I accidentally discovered a useful trick with my open-source #AMD #Radeon R9 270 GPU drivers on #Linux: when running the #Wayland GNOME session, if I encounter corrupt graphics (garbled on a black screen) while resuming from standby sleep, I can… simply press the power button to put the computer back to sleep, resume again, and it fixes itself!
No need to reboot or restart the display server!

I wonder how that's possible… & why it doesn't do that automatically.

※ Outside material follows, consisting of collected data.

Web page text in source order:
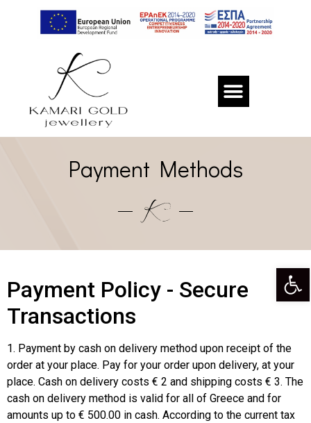
Payment Methods
Payment Policy - Secure
Transactions
1. Payment by cash on delivery method upon receipt of the
order at your place. Pay for your order upon delivery, at your
place. Cash on delivery costs € 2 and shipping costs € 3. The
cash on delivery method is valid for all of Greece and for
amounts up to € 500.00 in cash. According to the current tax

#Mesa #RadeonSI #AMDGPU #drivers

@nekohayo Wayland has had issues with screen corruption for some time now.

@simplycorbett
Maybe it was merely coincidence from running older drivers when I was still on Xorg last year, but I don't remember being able to simply recover the GPU state by suspending & resuming when I was on Xorg (I also don't remember with great accuracy whether Xorg had garbled artifacts like that on resume occasionally, but I _think_ I had seen those before).

Attached image shows the use-after-free kfence error I saw in journalctl from the first resume tonight; absent in 2nd resume.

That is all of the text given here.